# **Grammar & Spell Fixer**

PES2UG23CS450

The goal of this notebook is to detect grammatical errors in a sentence and suggest the most appropriate correction using a Masked Language Model (MLM).

Instead of rewriting the entire sentence, we mask the incorrect word and allow the model to predict the most grammatically correct alternative based on context.

# **Technologies and Model**

Transformers (Hugging Face)

BERT (bert-base-uncased)

Task: fill-mask

In [80]:
from transformers import pipeline

In [81]:
grammar_fixer = pipeline(
    "fill-mask",
    model="bert-base-uncased"
)

config.json:   0%|          | 0.00/570 [00:00<?, ?B/s]

model.safetensors:   0%|          | 0.00/440M [00:00<?, ?B/s]

Some weights of the model checkpoint at bert-base-uncased were not used when initializing BertForMaskedLM: ['bert.pooler.dense.bias', 'bert.pooler.dense.weight', 'cls.seq_relationship.bias', 'cls.seq_relationship.weight']
- This IS expected if you are initializing BertForMaskedLM from the checkpoint of a model trained on another task or with another architecture (e.g. initializing a BertForSequenceClassification model from a BertForPreTraining model).
- This IS NOT expected if you are initializing BertForMaskedLM from the checkpoint of a model that you expect to be exactly identical (initializing a BertForSequenceClassification model from a BertForSequenceClassification model).

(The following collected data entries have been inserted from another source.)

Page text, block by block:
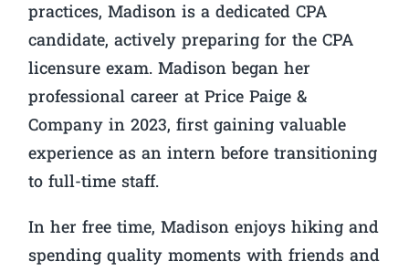
practices, Madison is a dedicated CPA
candidate, actively preparing for the CPA
licensure exam. Madison began her
professional career at Price Paige &
Company in 2023, first gaining valuable
experience as an intern before transitioning
to full-time staff.
In her free time, Madison enjoys hiking and
spending quality moments with friends and

tokenizer_config.json:   0%|          | 0.00/48.0 [00:00<?, ?B/s]

vocab.txt:   0%|          | 0.00/232k [00:00<?, ?B/s]

tokenizer.json:   0%|          | 0.00/466k [00:00<?, ?B/s]

Device set to use cpu


In [82]:
sentence = "I am [MASK] to school"

In [83]:
predictions = grammar_fixer(sentence)

In [84]:
for pred in predictions:
    print(pred["token_str"], "->", round(pred["score"], 4))

going -> 0.7805
off -> 0.1071
headed -> 0.0239
heading -> 0.0157
late -> 0.0115


In [85]:
best_word = predictions[0]["token_str"]
corrected_sentence = sentence.replace("[MASK]", best_word)
print(corrected_sentence)

I am going to school


In [86]:
def grammar_fix(sentence_with_mask):
    predictions = grammar_fixer(sentence_with_mask)
    best_word = predictions[0]["token_str"]
    return sentence_with_mask.replace("[MASK]", best_word)

Example 1:

In [89]:
grammar_fix("She is [MASK] a movie")

'She is in a movie'

Example 2:

In [90]:
grammar_fix("He is [MASK] in the room")

'He is not in the room'

Example 3:

In [91]:
grammar_fix("They will [MASK] tomorrow")

'They will return tomorrow'

Example 4:

In [95]:
grammar_fix("I want to [MASK] today")

'I want to sleep today'

Example 5:

In [101]:
grammar_fix("The dog is [MASK] with the boy")

'The dog is reunited with the boy'